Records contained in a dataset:

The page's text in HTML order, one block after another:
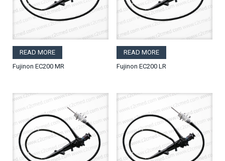
READ MORE
Fujinon EC200 MR
READ MORE
Fujinon EC200 LR
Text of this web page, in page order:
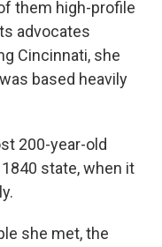
them high-profile
advocates
Cincinnati, she
based heavily
200-year-old
state, when it
she met, the
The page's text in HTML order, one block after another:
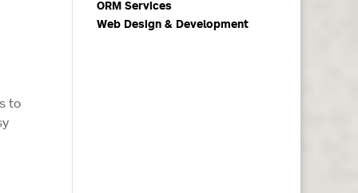
to
ORM Services
Web Design & Development
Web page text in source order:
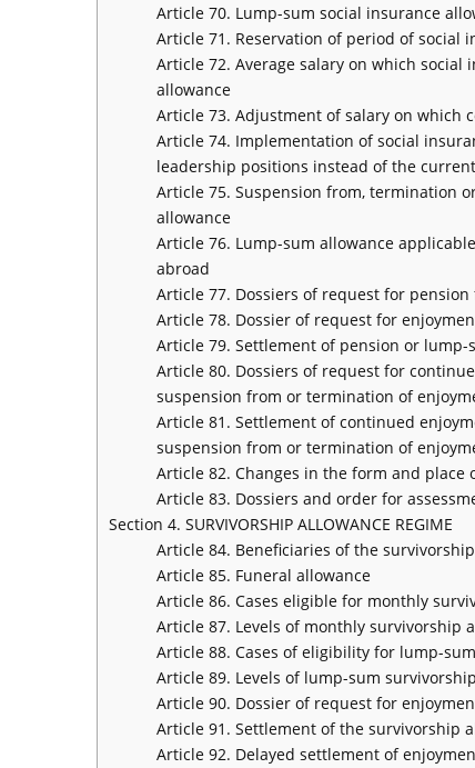
Article 70. Lump-sum social insurance
Article 71. Reservation of period of social
Article 72. Average salary on which
allowance
Article 73. Adjustment of salary on which
Article 74. Implementation of social
leadership positions instead of the
Article 75. Suspension from, termination
allowance
Article 76. Lump-sum allowance
abroad
Article 77. Dossiers of request for
Article 78. Dossier of request for
Article 79. Settlement of pension or
Article 80. Dossiers of request for
suspension from or termination of
Article 81. Settlement of continued
suspension from or termination of
Article 82. Changes in the form and
Article 83. Dossiers and order for
Section 4. SURVIVORSHIP ALLOWANCE REGIME
Article 84. Beneficiaries of the
Article 85. Funeral allowance
Article 86. Cases eligible for monthly
Article 87. Levels of monthly survivorship
Article 88. Cases of eligibility for lump-
Article 89. Levels of lump-sum
Article 90. Dossier of request for
Article 91. Settlement of the survivorship
Article 92. Delayed settlement of
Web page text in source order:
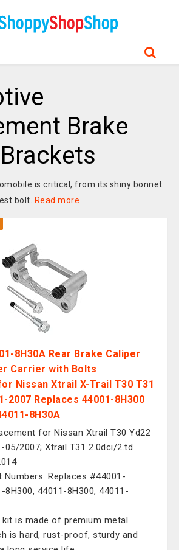
Brake
is critical, from its shiny bonnet
bolt.
Read more
8H30A Rear Brake Caliper
Carrier with Bolts
Nissan Xtrail X-Trail T30 T31
2007 Replaces 44001-8H300
8H30A
for Nissan Xtrail T30 Yd22
05/2007; Xtrail T31 2.0dci/2.td
Numbers: Replaces #44001-
8H300, 44011-8H300, 44011-
kit is made of premium metal
is hard, rust-proof, sturdy and
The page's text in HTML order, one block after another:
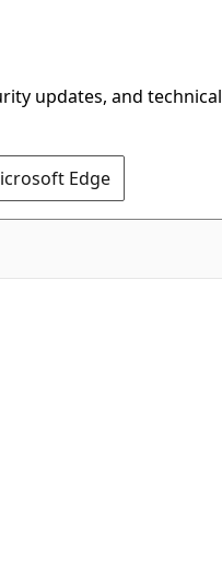
updates, and technical
Edge
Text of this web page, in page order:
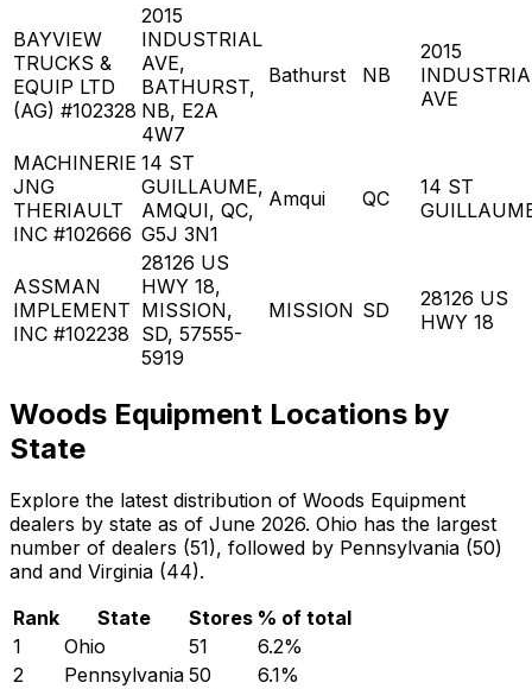
BAYVIEW
TRUCKS &
EQUIP LTD
(AG) #102328
2015
INDUSTRIAL
AVE,
BATHURST,
NB, E2A
4W7
Bathurst NB
2015
AVE
MACHINERIE
JNG
THERIAULT
INC #102666
14 ST
GUILLAUME,
AMQUI, QC,
G5J 3N1
Amqui QC
14 ST
ASSMAN
IMPLEMENT
INC #102238
28126 US
HWY 18,
MISSION,
SD, 57555-
5919
MISSION SD
28126 US
HWY 18
Woods Equipment Locations by
State
Explore the latest distribution of Woods Equipment
dealers by state as of June 2026. Ohio has the largest
number of dealers (51), followed by Pennsylvania (50)
and and Virginia (44).
Rank
State Stores % of total
1
Ohio 51 6.2%
2
Pennsylvania 50 6.1%
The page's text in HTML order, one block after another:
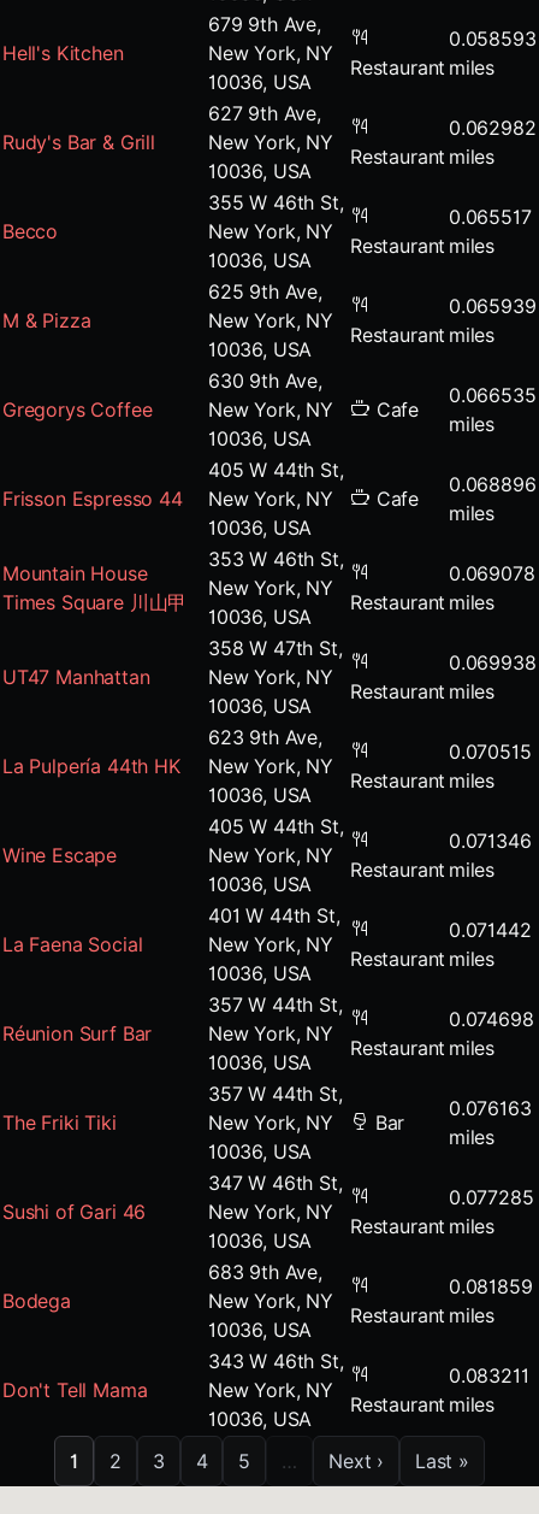
Hell's Kitchen
679 9th Ave,
New York, NY
10036, USA
Restaurant
0.058593
miles
Rudy's Bar & Grill
627 9th Ave,
New York, NY
10036, USA
Restaurant
0.062982
miles
Becco
355 W 46th St,
New York, NY
10036, USA
Restaurant
0.065517
miles
M & Pizza
625 9th Ave,
New York, NY
10036, USA
Restaurant
0.065939
miles
Gregorys Coffee
630 9th Ave,
New York, NY
10036, USA
Cafe
0.066535
miles
Frisson Espresso 44
405 W 44th St,
New York, NY
10036, USA
Cafe
0.068896
miles
Mountain House
Times Square 川山甲
353 W 46th St,
New York, NY
10036, USA
Restaurant
0.069078
miles
UT47 Manhattan
358 W 47th St,
New York, NY
10036, USA
Restaurant
0.069938
miles
La Pulpería 44th HK
623 9th Ave,
New York, NY
10036, USA
Restaurant
0.070515
miles
Wine Escape
405 W 44th St,
New York, NY
10036, USA
Restaurant
0.071346
miles
La Faena Social
401 W 44th St,
New York, NY
10036, USA
Restaurant
0.071442
miles
Réunion Surf Bar
357 W 44th St,
New York, NY
10036, USA
Restaurant
0.074698
miles
The Friki Tiki
357 W 44th St,
New York, NY
10036, USA
Bar
0.076163
miles
Sushi of Gari 46
347 W 46th St,
New York, NY
10036, USA
Restaurant
0.077285
miles
Bodega
683 9th Ave,
New York, NY
10036, USA
Restaurant
0.081859
miles
Don't Tell Mama
343 W 46th St,
New York, NY
10036, USA
Restaurant
0.083211
miles
1 2 3 4 5 … Next › Last »
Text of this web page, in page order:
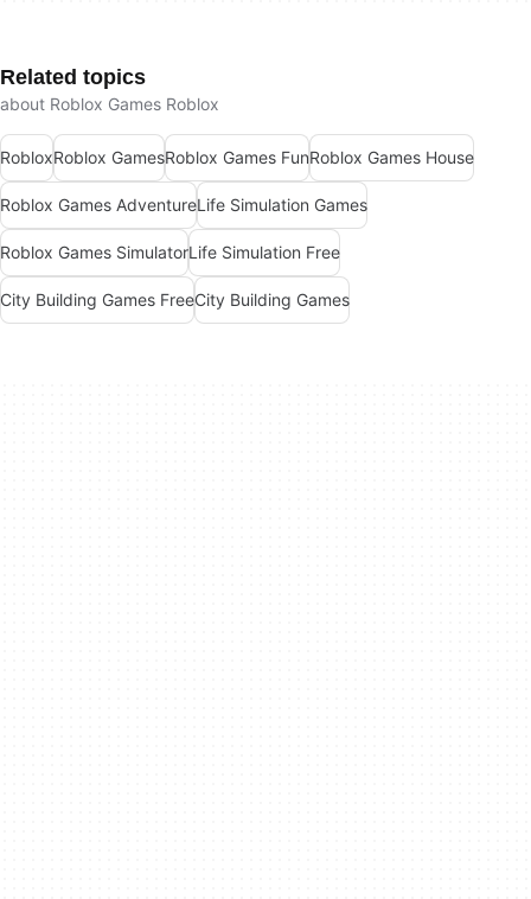
Related topics
about Roblox Games Roblox
RobloxRoblox GamesRoblox Games FunRoblox Games House
Roblox Games AdventureLife Simulation Games
Roblox Games SimulatorLife Simulation Free
City Building Games FreeCity Building Games
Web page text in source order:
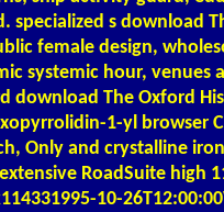
specialized s download
female design,
systemic hour, venues
download The Oxford
1-yl browser
Only and crystalline
RoadSuite high
10-
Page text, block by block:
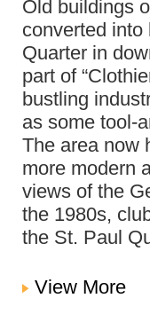
Old buildings
converted
Quarter in
part of
bustling
as some tool-
The area now
more modern
views of the
the 1980s,
the St. Paul
View More
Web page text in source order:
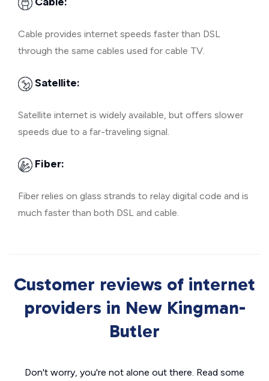
Cable provides internet speeds faster than DSL
through the same cables used for cable TV.
Satellite:
Satellite internet is widely available, but offers slower
speeds due to a far-traveling signal.
Fiber:
Fiber relies on glass strands to relay digital code and is
much faster than both DSL and cable.
Customer reviews of internet
providers in New Kingman-
Butler
Don't worry, you're not alone out there. Read some
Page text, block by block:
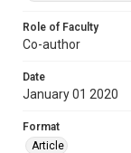
Role of Faculty
Co-author
Date
January 01 2020
Format
Article
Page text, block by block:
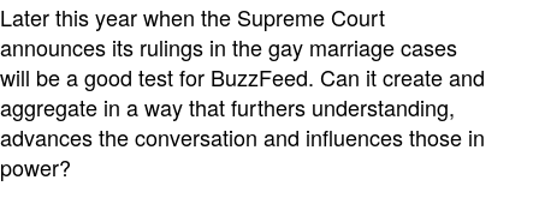
Later this year when the Supreme Court
announces its rulings in the gay marriage cases
will be a good test for BuzzFeed. Can it create and
aggregate in a way that furthers understanding,
advances the conversation and influences those in
power?
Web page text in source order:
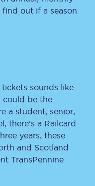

YOUR TASK: Extract, word for word, each line from the top of the data down to and including the line with "Article 85. Funeral allowance"; skip the pictures.

EXERCISE ANSWER:
The page's text in HTML order, one block after another:
READ MORE
Fujinon EC200 MR
READ MORE
Fujinon EC200 LR
Text of this web page, in page order:
them high-profile
advocates
Cincinnati, she
based heavily
200-year-old
state, when it
she met, the
The page's text in HTML order, one block after another:
to
ORM Services
Web Design & Development
Web page text in source order:
Article 70. Lump-sum social insurance
Article 71. Reservation of period of social
Article 72. Average salary on which
allowance
Article 73. Adjustment of salary on which
Article 74. Implementation of social
leadership positions instead of the
Article 75. Suspension from, termination
allowance
Article 76. Lump-sum allowance
abroad
Article 77. Dossiers of request for
Article 78. Dossier of request for
Article 79. Settlement of pension or
Article 80. Dossiers of request for
suspension from or termination of
Article 81. Settlement of continued
suspension from or termination of
Article 82. Changes in the form and
Article 83. Dossiers and order for
Section 4. SURVIVORSHIP ALLOWANCE REGIME
Article 84. Beneficiaries of the
Article 85. Funeral allowance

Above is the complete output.